Edit type (e.g. Continuous, daily, one time run): Run on-demand from time to time by its owner. I might move it to a cron job on Toolserver in the future.

Maximum edit rate (eg edits per minute): No more than 6-8 edits per minute due to the time needed to download and compare the image files.

Bot flag requested: (Y/N): Y

Programming language(s): C#, DotNetWikiBot (may translate to something else later)

See also: Commons:Picasa Web Albums files

(Note: I accidentally made some normal edits while logged on as this bot. Oops.)

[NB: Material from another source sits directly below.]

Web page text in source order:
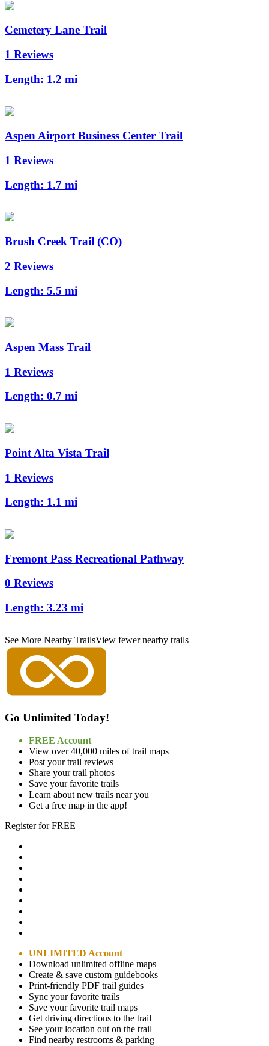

Dcoetzee (talk) 11:19, 16 February 2010 (UTC)[reply]

Discussion

Looks OK for me. Thank you for taking care about review automation! Is it possible to do same for Panoramio (if their API allows to fetch license information)? --EugeneZelenko (talk) 15:45, 16 February 2010 (UTC)[reply]
Glad to help. :-) If you can see the license on the webpage, it can be scraped - but do we have a lot of Panoramio files? Do they have much of a license-changing problem? As far as I can tell they don't seem to provide a convenient way to search for images by license in the first place. Regardless this would end up having to have its own page and set of categories, since it's a good idea to keep images sources separated. Dcoetzee (talk) 20:23, 16 February 2010 (UTC)[reply]
I suggested Panoramio to add API to filter images by license a long time ago :-)
May problem with Panoramio images is copyvio (on my experience). So will be good idea if such robot will check all images where Panoramio URL is source. Change of license is possible also.
EugeneZelenko (talk) 15:46, 17 February 2010 (UTC)[reply]
Unfortunately bots are particularly bad at detecting copyvios where the user who first uploaded it to Flickr/Picasa/etc. was the one committing the copyvio, see Commons:Flickr washing. I have ideas for this in the future but right now it's just checking that the license at the source matches the license on Commons. Dcoetzee (talk) 23:20, 17 February 2010 (UTC)[reply]
I meant tagging images with Panoramio URL as source which had non free license on Panoramio. --EugeneZelenko (talk) 15:38, 18 February 2010 (UTC)[reply]
Oh, my mistake. I'm sure it's possible. Dcoetzee (talk) 17:38, 18 February 2010 (UTC)[reply]
  •  Comment It looks ok to me. But I wondered about images that fail review. Does the bot tell the reason? Missing link, image deleted, possible copyvio, different size etc.? --MGA73 (talk) 15:26, 21 February 2010 (UTC)[reply]
  • The new feature with search for right image in gallery + reason for failed review is good. If it used seperate templates for "image not found", "unfree license" etc it would be possible to put images in different categories. If an image fail review same day as it was uploaded we could delete it. If source is not found we (or the bot?) should ask uploader for a better source. So perhaps it would be nice to seperate images.
If bot has succes to find the right image it would be nice if it could do the same with Flickr images. But that is an other story :-)
This edit [1] says "image license on Picasa is invalid". However it is not the same image so I would prefer that it said "image is not the same" or something like that. --MGA73 (talk) 11:50, 27 February 2010 (UTC)[reply]
Great point - I've been assuming that if a source URL is given that it's correct, but as this case demonstrates it may refer to a different image. This is worth detecting. Dcoetzee (talk) 22:44, 3 March 2010 (UTC)[reply]
Were you going to change anything to take this into account? Looks good otherwise. ++Lar: t/c 17:07, 27 March 2010 (UTC)[reply]

Question, are you sure you need a bot flag? I'm fine with no flag if you wish, given the edit rate and that there may be some benefit from human review. This looks close to closable though, either way. ++Lar: t/c 17:07, 27 March 2010 (UTC)[reply]

✓ Approved; bot flag given per precedence. –Juliancolton | Talk 14:32, 24 May 2010 (UTC)[reply]